§ **Assigned task**
In the entries that follow, how many lines include the string "data"? The answer is the number only.

****************

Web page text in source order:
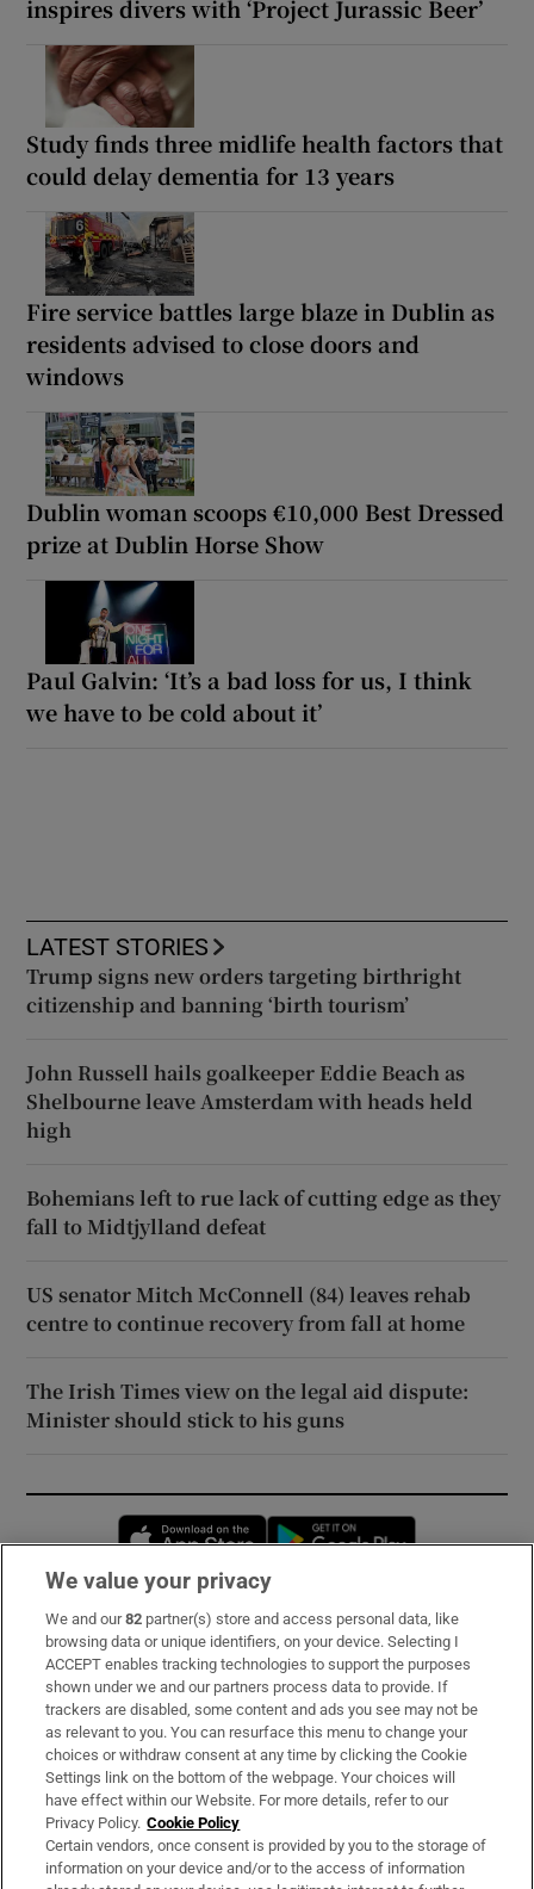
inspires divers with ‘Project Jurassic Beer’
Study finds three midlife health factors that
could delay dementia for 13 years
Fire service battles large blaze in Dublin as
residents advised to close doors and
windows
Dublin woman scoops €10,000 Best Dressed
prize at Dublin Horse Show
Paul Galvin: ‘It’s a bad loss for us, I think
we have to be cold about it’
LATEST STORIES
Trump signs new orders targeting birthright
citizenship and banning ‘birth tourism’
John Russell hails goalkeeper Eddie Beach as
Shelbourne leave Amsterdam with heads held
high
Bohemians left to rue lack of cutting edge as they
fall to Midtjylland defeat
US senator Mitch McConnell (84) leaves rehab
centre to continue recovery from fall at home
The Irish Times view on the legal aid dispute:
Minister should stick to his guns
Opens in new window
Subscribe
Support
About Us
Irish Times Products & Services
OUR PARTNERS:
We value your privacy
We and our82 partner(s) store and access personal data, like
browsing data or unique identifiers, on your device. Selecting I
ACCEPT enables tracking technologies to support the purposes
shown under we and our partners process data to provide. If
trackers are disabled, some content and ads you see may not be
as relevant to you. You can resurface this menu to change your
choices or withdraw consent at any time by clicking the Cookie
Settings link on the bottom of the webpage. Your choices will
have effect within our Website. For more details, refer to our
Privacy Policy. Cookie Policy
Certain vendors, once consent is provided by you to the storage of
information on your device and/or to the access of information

****************

§ **Problem solution**
3